A virus isn't considered life because they do not follow all of the characteristics of life. This lists consists of:

order - meaning systems of cells

response to the environment - can sense, integrate senses, and response

reproduction - can create offspring

growth and development - do the cells grow and mature

regulation - there are mechanisms in place for heat control, thirst, etc

homeostasis - are able to maintain environmental equilibrium/steady state

energy processing - have the ability to convert sun to energy or process something chemically todo so.

If you go through this list, it's quite clear why a virus doesn't make the criteria for life. There is no order, they do not respond to the environment, there is no cell growth or development, they do not have mechanisms for heat, thirst, etc, and they do not maintain an environmental steady state.


I think those are great rough criteria through which one could perhaps arrive at a distinction between virusses and other life forms.

But let's consider the original concept of the feature based tree of life, which with the advent of genetic sequencing was eventually shown to contain many errors, and to really be a graph of life with a strongly discernible spanning tree.

So if genomes turn out to be a better navigation instrument than behaviors or features, and given how modern understanding of the evolution of life through natural selection, it would appear a better definition for life forms would be to say: patterns in physical nature that can thrive in specific niches (often relying on the presence of other such patterns) having one or more nontrivial / unbounded chemical information stores (say polymers) the contents of which undergo natural selection or the evolutionary algorithm in the environment according to physics.

So prion would not be life forms since their number of chemical states are trivial or bounded, while viruses would still be lifeforms under my definition since their RNA or DNA sequences are non-trivial and in some sense unbounded (their genome could grow or shrink in size over generations).

Also consider that just like living organisms can die because of say UV-C radiation, so can viruses be inactivated by UV-C radiation...


> A virus isn't considered life because they do not follow all of the characteristics of life. This lists consists of:

The list is regrettably a "science-education-ism". My phrase - I don't know of a real one... anyone? A divergence between science-education community practice and science community practice. A rather dramatic one. In actual science practice, "is it alive?" isn't an interesting question, and has none of the importance science-education content often places on it. And people who actually work with viruses, consider them alive.
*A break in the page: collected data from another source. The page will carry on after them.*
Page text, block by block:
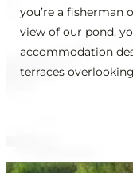
you’re a fisherman
view of our pond,
accommodation
terraces
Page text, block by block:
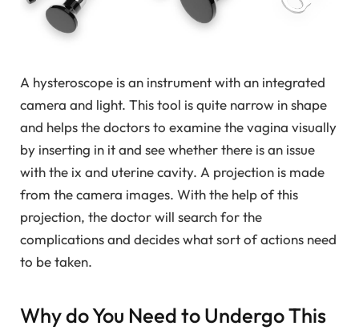
A hysteroscope is an instrument with an integrated
camera and light. This tool is quite narrow in shape
and helps the doctors to examine the vagina visually
by inserting in it and see whether there is an issue
with the ix and uterine cavity. A projection is made
from the camera images. With the help of this
projection, the doctor will search for the
complications and decides what sort of actions need
to be taken.
Why do You Need to Undergo This
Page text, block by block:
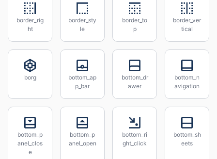
border_rig
ht
border_sty
le
border_to
p
border_ver
tical
borg
bottom_ap
p_bar
bottom_dr
awer
bottom_n
avigation
bottom_p
anel_clos
e
bottom_p
anel_open
bottom_ri
ght_click
bottom_sh
eets
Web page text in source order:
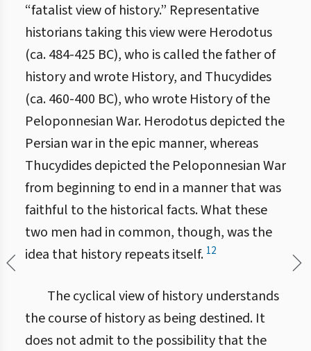
“fatalist view of history.” Representative
historians taking this view were Herodotus
(ca. 484-425 BC), who is called the father of
history and wrote History, and Thucydides
(ca. 460-400 BC), who wrote History of the
Peloponnesian War. Herodotus depicted the
Persian war in the epic manner, whereas
Thucydides depicted the Peloponnesian War
from beginning to end in a manner that was
faithful to the historical facts. What these
two men had in common, though, was the
idea that history repeats itself. 12
The cyclical view of history understands
the course of history as being destined. It
does not admit to the possibility that the

It's perhaps regrettable that so much education content presents the list as science, rather than as an education device. And even as a device it has difficulties, as it doesn't deal well with the richness of biology, including around parasitism, and a binary sort just isn't useful.
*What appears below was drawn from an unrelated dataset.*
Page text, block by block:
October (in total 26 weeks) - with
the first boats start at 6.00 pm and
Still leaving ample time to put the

> "science-education-ism". My phrase - I don't know of a real one... anyone?

Ever since I first read it in "The Science of Discworld" I've called that "Lies-to-children" (https://en.wikipedia.org/wiki/Lie-to-children):

A lie-to-children (plural lies-to-children) is a simplified explanation of technical or complex subjects as a teaching method for children and laypeople.


Thanks. I also had in mind the idea of a topic that's taught as if it was important to the field, but isn't, independently of its accuracy. So "question doesn't arise", rather than "different answer".


> And people that who actually work with viruses consider them alive.

I know of two people that work with them (create vaccines) that don't consider them alive. I've honestly never heard anyone else that I know working with them talk about considering them alive or not. Not sure why you'd make such a blanket statement unless you are a virologist.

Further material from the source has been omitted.